Let $F$ be a field. Suppose $\alpha$ is algebraic over $F$, $\gamma$ is transcendental over $F$, that $\beta$ is algebraic over $F(\alpha)$, and $\delta$ is transcendental over $F(\alpha)$. Decide whether the following elements are algebraic or transcendental over the given field.

1. $\alpha + \beta$ over $F$
2. $1/\alpha$ over $F$
3. $\alpha+\delta$ transcendental $F$
4. $\gamma$ over $F(\alpha)$
5. Is $\gamma+\delta$ transcendental over $F$?

Note that $F(\alpha,\beta) = F(\theta)$ is a finite extension of $F$. By Theorem 5.5 in TAN, $\alpha+\beta$ is algebraic over $F$.

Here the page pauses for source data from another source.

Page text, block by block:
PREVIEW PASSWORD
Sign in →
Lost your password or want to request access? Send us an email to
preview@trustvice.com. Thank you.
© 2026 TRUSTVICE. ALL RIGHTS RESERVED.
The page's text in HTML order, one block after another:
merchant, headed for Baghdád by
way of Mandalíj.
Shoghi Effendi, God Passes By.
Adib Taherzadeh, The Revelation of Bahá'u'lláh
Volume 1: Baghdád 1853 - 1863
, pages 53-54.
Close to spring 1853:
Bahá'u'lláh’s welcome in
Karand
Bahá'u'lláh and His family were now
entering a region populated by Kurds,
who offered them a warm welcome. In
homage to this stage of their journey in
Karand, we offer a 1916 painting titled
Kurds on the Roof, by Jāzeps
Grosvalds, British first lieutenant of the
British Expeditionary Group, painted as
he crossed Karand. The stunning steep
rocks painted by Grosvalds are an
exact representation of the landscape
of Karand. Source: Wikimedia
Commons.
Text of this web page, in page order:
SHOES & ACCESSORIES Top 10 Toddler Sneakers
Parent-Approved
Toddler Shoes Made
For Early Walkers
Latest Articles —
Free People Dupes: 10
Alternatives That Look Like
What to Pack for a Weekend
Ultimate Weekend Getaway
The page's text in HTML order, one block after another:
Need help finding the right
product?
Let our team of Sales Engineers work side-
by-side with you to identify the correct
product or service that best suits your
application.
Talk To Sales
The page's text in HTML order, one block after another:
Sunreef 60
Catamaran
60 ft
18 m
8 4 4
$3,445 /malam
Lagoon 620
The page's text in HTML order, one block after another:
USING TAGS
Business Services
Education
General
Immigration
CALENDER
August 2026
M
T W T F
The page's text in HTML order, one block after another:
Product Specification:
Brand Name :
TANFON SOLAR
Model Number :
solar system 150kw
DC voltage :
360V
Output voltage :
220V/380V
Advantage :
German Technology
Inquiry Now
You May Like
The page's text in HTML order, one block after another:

Since $1/\alpha \in F(\alpha)$ and $F(\alpha)$ is an algebraic (hence finite) extension of $F$, by Theorem 5.5, $1/\alpha$ is algebraic over $F$.

Suppose $\alpha+\delta$ is algebraic over $F$. Now $F(\alpha + \delta)$ is an algebraic, hence finite, extension of $F$. Then $F(\alpha+\delta,\alpha)$ is also a finite extension. But $(\alpha+\delta) - \alpha = \delta \in F(\alpha+\delta,\alpha)$, so that (by Theorem 5.5) $\delta$ is algebraic over $F$. So $\delta$ is algebraic over $F(\alpha)$, a contradiction. Thus $\alpha+\delta$ is transcendental over $F$.

Suppose $\gamma$ is algebraic over $F(\alpha)$. Now $F(\alpha,\gamma)$ is a finite extension of $F$, so that $\gamma$ is algebraic over $F$– a contradiction. Thus $\gamma$ is transcendental over $F(\alpha)$.

Suppose $\delta = -\gamma$; then $\gamma + \delta = 0$ is (trivially) algebraic over $F$. So $\gamma + \delta$ need not be transcendental over $F$. More generally, consider $\alpha+\gamma$ and $-\gamma$.